NEW YORK/LONDON, April 30 (IFR) - Apple Inc wowed the debt markets on Tuesday with the largest non-bank bond deal in history, pricing a whopping $17 billion as the U.S. computer giant switches strategy to placate restless shareholders.
Just a week after announcing its first drop in quarterly earnings in a decade, Apple came to market with the massive deal to raise funds for an ambitious program that will return $100 billion in cash to holders of Apple shares.
Sources said investors could barely submit orders fast enough to get in on the deal from Apple, the only major tech company without a single penny of debt on its books.
The six-part all-dollar offering attracted more than $50 billion of orders by midday in New York - a massive level of demand even in the current red-hot climate of the bond markets.
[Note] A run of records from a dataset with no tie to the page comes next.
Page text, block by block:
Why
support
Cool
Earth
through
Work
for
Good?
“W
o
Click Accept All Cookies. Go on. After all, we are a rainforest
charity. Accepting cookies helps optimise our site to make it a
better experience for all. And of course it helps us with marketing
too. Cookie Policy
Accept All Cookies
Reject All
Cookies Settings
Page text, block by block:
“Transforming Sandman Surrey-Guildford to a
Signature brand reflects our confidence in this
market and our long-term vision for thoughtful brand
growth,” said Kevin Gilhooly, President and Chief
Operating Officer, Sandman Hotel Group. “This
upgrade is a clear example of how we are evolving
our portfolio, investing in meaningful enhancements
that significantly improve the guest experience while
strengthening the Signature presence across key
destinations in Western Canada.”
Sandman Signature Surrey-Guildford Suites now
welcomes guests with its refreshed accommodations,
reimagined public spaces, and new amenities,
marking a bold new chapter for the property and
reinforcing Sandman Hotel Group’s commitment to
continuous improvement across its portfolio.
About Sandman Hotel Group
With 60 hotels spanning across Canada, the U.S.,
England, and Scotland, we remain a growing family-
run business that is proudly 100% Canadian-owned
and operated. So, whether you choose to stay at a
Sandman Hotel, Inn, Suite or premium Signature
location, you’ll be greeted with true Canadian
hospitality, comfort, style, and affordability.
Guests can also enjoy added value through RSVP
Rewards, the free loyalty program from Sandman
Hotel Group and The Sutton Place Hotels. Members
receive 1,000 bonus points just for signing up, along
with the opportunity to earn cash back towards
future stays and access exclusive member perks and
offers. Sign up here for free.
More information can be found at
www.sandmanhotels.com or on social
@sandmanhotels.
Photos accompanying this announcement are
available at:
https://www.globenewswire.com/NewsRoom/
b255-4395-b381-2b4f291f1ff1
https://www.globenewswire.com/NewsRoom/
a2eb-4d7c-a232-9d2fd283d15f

"Apple made its intentions clear that this deal is for shareholder-friendly activity, but they have tremendous metrics and brand recognition," Rajeev Sharma, portfolio manager at First Investors Management Co, told IFR.
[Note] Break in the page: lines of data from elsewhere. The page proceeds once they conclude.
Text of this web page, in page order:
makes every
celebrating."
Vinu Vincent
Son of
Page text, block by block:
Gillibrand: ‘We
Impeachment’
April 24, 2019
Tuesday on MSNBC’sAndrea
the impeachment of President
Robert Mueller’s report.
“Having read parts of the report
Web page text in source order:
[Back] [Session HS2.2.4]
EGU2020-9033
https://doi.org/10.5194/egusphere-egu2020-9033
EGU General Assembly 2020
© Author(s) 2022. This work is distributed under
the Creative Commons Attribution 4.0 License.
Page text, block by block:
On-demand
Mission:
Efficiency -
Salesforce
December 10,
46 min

"Apple is something everyone wants in their portfolio."
The $17 billion size easily trumps the previous biggest single deal according to Thomson Reuters/IFR data, a $14.7 billion deal from Abbott Laboratories spin-off AbbVie last November.
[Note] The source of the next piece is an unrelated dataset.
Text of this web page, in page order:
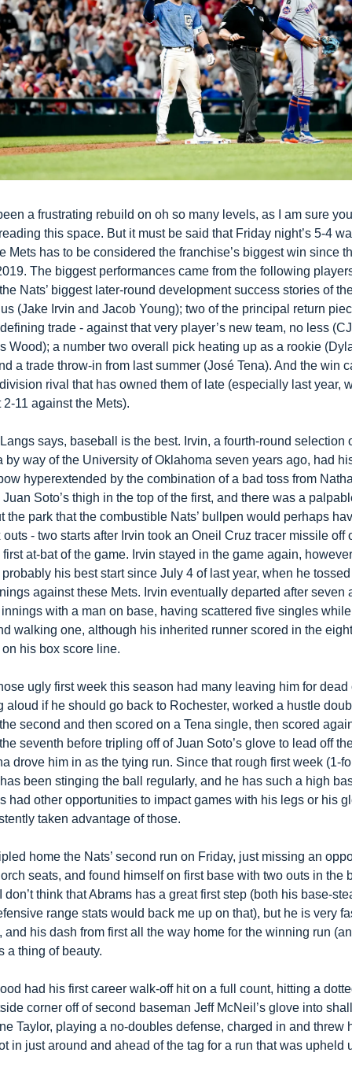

Earlier, a source said potential investors had been told on Monday that this would be Apple's only bond deal of the year, apparently scuttling hopes of possible euro or sterling issues - and helping fuel demand for Tuesday's mega-deal, which was led by Deutsche Bank and Goldman Sachs.
CHANGING THEIR TUNE
The massive deal caps a milestone week for Apple, which in seven days has changed tack to satisfy its investor base, becoming the world's biggest dividend payer and recapturing its mantle as the world's largest company by stock market value at $413 billion.
Investors unhappy with Chief Executive Tim Cook's previous reluctance to share any of Apple's massive $145 billion cash pile with shareholders - and unimpressed by its diminishing prospects for earnings growth - had been relentless sellers of Apple's stock since its share price topped out above $705 in late September.
The stock tumbled more than 45 percent from September 21 to April 19, falling by roughly $320 per share.
But the stock has rallied more than 12 percent in the past 10 days as a new class of income-oriented investor, enticed by its dividend yield of nearly 3 percent, snaps up shares. They rose more than 3 percent on Tuesday to over $444.
Expectations for future profit growth have trailed off significantly in the past year. After 10 years of high double-digit profit growth, analysts on average now expect a 10-year compound annual earnings growth rate of less than 7 percent, according to Thomson Reuters StarMine, which tracks analyst forecasts.
RAISING THE CASH
Although the company has a staggering $145 billion in cash, only $45 billion of that is readily available in the United States - meaning Apple needs to raise about $60 billion over the next three years to fund the shareholder capital return plan.
Analysts suggest that hitting the debt markets now makes sense with interest rates - and thus the cost of raising funds - near record lows.
But the maker of the iconic iPad and iPhone failed to win the highest Triple A rating from agencies. S&P rated the company AA+, while Moody's rated it Aa1.
Nevertheless, the massive investor interest allowed Apple to tighten every tranche of the deal - from 3-year to a maximum 30-year tenor - by five basis points (bp) from guidance to launch.
The company sold $1 billion of three-year floating-rate notes, $1.5 billion of three-year fixed-rate notes, $2 billion of five-year floating-rate notes, $4 billion of five-year fixed-rate notes, $5.5 billion of 10-year fixed-rate notes and $3 billion of 30-year fixed-rate notes.
Analysts had initially suspected that the overwhelming interest would allow Apple to price the deal even inside last week's bond from Microsoft.
But some investors said Apple was leaving some spread on the table so that the deal would eventually trade tighter than the Microsoft issue - and so that Apple could get even better pricing next time round.
"If they are going to come back with another deal, be it in dollars or another currency, they will need to satisfy a similar investor type, so you want to leave a good taste in everyone's mouths," said Matt Duch, senior portfolio manager at Calvert Investments.